# Aperture 3 library on external drive



## jayman (Jan 4, 2008)

I have a folder of images already on an external hard drive. I would like to make that folder a library in Aperure 3. I can make a library on the external but can't manage to get my existing folders in that library, what might I be doing wrong? 

Simply, I would like to keep my existing pictures on my external hard drive while being able to edit them in Aperture 3.


----------



## jayman (Jan 4, 2008)

If I do an "import" where do the images go? do they stay on my external hard drive or would they be loaded onto my MBP hard drive?


----------



## iSteve (Jun 21, 2005)

Hey Jayman,
In Aperture the files are saved where you specify under Preferences > General > Library Location. If you import all your images into the library then Aperture will essentially make its own copy into its own library, leaving your originals untouched.

This helps to keep your originals as a 'backup' of sorts, but can also be an issue if your external is low on space and you would have to back up to another external or DVDs.

My library is too large to store locally and use the external as the main library without issue.


----------



## jayman (Jan 4, 2008)

iSteve said:


> Hey Jayman,
> In Aperture the files are saved where you specify under Preferences > General > Library Location. If you import all your images into the library then Aperture will essentially make its own copy into its own library, leaving your originals untouched.
> 
> This helps to keep your originals as a 'backup' of sorts, but can also be an issue if your external is low on space and you would have to back up to another external or DVDs.
> ...


iSteve, thanks for responding to my question, I still had not found an answer. I appreciate your help.

Ok, so I pointed Aperture to my photo folder on my external. Now do I need to have my aperture library on the external also? I'm trying to keep all the photos on the external working off the external.

Edit - I just noticed that I need to point aperture to an aperture library on my external and not my photo folder, is that right? So you're saying doing so keeps my photos on the external when importing, right? 

Have I gone full circle yet? :lmao:


----------



## iSteve (Jun 21, 2005)

jayman said:


> Edit - I just noticed that I need to point aperture to an aperture library on my external and not my photo folder, is that right? So you're saying doing so keeps my photos on the external when importing, right?
> 
> Have I gone full circle yet? :lmao:


Maybe more semi-circle at the moment - ha!

Ok, if you've already been using Aperture you might remember the first time you fired it up it asked where you would like to store your library - by default is on your internal drive in the Pictures folder. If you want to move it to an external drive, then all you should need to do is this:

1- quite Aperture if its currently running

2- copy the file from you internal called *Aperture Library.aplibrary* (this is where all your Aperture photos are stored) and copy it onto your external you want to use.

3- once done copying, reopen Aperture and go to Preferences > General > Library Location and then click the *Change* button and then locate and select the newly copied Aperture Library file on our external.

4- to make sure it all worked correctly don't erase the original Aperture Library file on your internal just yet.

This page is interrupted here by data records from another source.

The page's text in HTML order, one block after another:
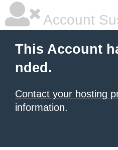
Account
This Account
nded.
Contact your hosting
information.
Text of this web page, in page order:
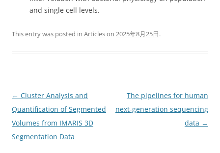
and single cell levels.
This entry was posted in Articleson 2025年8月25日.
Post
navigation
← Cluster Analysis and
Quantification of Segmented
Volumes from IMARIS 3D
Segmentation Data
The pipelines for human
next-generation sequencing
data →
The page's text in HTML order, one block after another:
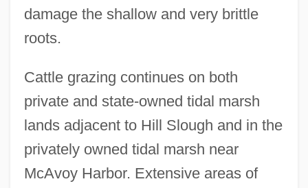
damage the shallow and very brittle
roots.
Cattle grazing continues on both
private and state-owned tidal marsh
lands adjacent to Hill Slough and in the
privately owned tidal marsh near
McAvoy Harbor. Extensive areas of
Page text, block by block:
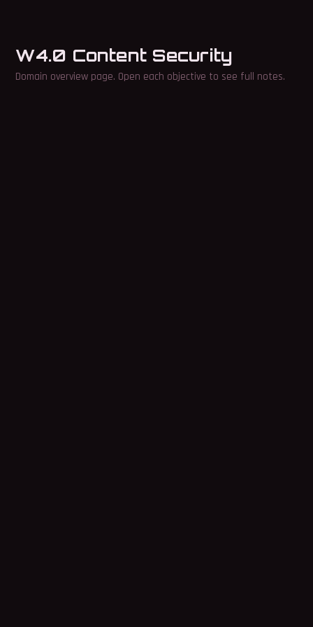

I would move it into another folder on your Mac, quit & relaunch Aperture and then check the preferences to make sure it still sees the external drive directory, check your photos, try importing a few new ones, etc... and once it all seems to be going smoothly then you can feel ok to erase (or backup, then erase) the original Aperture library on your Mac.

Does this make sense? It should be pretty straight forward but let me know if you have any questions or need clarifications-
Good luck!


----------



## jayman (Jan 4, 2008)

Thanks for taking the time to further explain things. This does make sense, I'll have time to give it a go this weekend.
I'll let you know how I make out.


----------



## MacDoc (Nov 3, 2001)

Suggest a full clone backup first - you DO have a backup I assume 

THEN do the adjustments.

You will suffer a performance hit using the external unless it's FW 800 or eSATA - ideal is another internal drive for both scratch and library.....but then everything needs a back up as well.

This is where a dock and some extra drives are really useful.


----------



## jayman (Jan 4, 2008)

MacDoc said:


> Suggest a full clone backup first - you DO have a backup I assume
> 
> THEN do the adjustments.
> 
> ...


Good tips! I have 3 clones, on 3 different drives just to be extra safe. I am considering using my Synology NAS (i just bought it) for the library, do you think the performance would suffer with this?


----------



## MacDoc (Nov 3, 2001)

Yes it will suffer
Is your macbook pro unibody?


----------



## jayman (Jan 4, 2008)

Nope, 2008 model.


----------